Fig. 2. Depiction of the M13 bacteriophage life cycle from cell entry to release of progeny phage. Question marks (?) indicate aspects of the life cycle for which the details of the molecular interactions are unknown.
2. Simulation
Many aspects of filamentous phage biology have been used as model systems to elucidate the molecular details of cellular phenomena, and these areas of intense study contributed significant quantitative data on M13 biology. A series of studies on the DNA replication, mRNA processing and mRNA degradation in M13 were particularly useful (Blumer et al., 1987, Blumer and Steege, 1982, Cashman et al., 1980, Goodrich and Steege, 1999, Meyer and Geider, 1982).
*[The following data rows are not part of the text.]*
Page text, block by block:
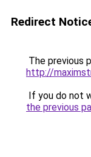
Redirect
The previous
http://
If you do not
the previous
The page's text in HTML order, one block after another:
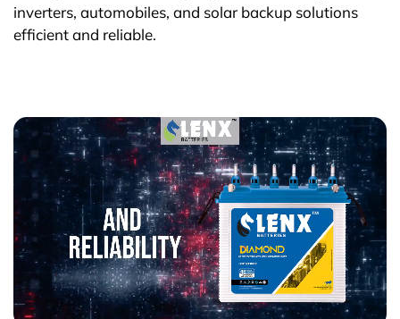
inverters, automobiles, and solar backup solutions
efficient and reliable.
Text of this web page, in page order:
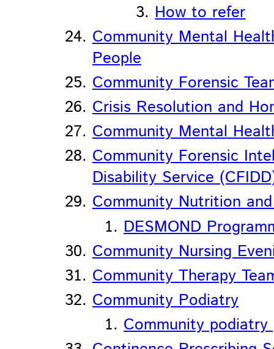
How to refer
Community Mental
People
Community Forensic
Crisis Resolution and
Community Mental
Community Forensic
Disability Service
Community Nutrition
DESMOND
Community Nursing
Community Therapy
Community Podiatry
Community
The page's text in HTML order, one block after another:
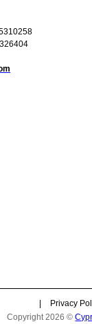
Privacy
Copyright 2026 ©
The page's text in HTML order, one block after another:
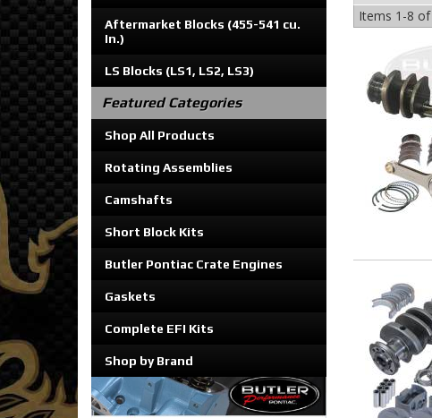
Items 1-8 of
Aftermarket Blocks (455-541 cu.
In.)
LS Blocks (LS1, LS2, LS3)
Featured Categories
Shop All Products
Rotating Assemblies
Camshafts
Short Block Kits
Butler Pontiac Crate Engines
Gaskets
Complete EFI Kits
Shop by Brand
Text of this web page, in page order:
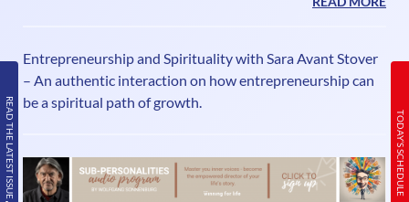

The rates of typical E. coli cellular processes were collected from many sources; the T7 models and sources within (Endy et al., 1997) and bionumbers database (Milo et al., 2010) were of particular importance. In total 67% of the rate constants used in the model were estimated from experimental data (43 of 64 kinetic parameters in 81 differential equations. Model species are listed in Table 1, and the kinetic parameters used in the simulation are summarized in Table 2. The following sections describe the construction of the model with illustrative examples of the biochemical reactions (R#) and related kinetic equations. The kinetic equations in the model follow mass action kinetics. The differential equations that constitute the model were constructed by combining the relevant kinetic equations for each species across all of the reactions in which it is involved. Complete lists of the reactions, kinetic equations and differential equations are included in Supplementary Tables S1 and S2. The Matlab SimBiology file that contains the simulation is included as supplementary file; additional code that interfaces with Matlab to execute the simulation and perform automatic data manipulation is available upon request. Table S3 describes the major assumptions made when parameterizing the model. Table S4 highlights key areas of filamentous phage biology in which additional experiments would contribute substantively to an improved understanding of the phage life cycle.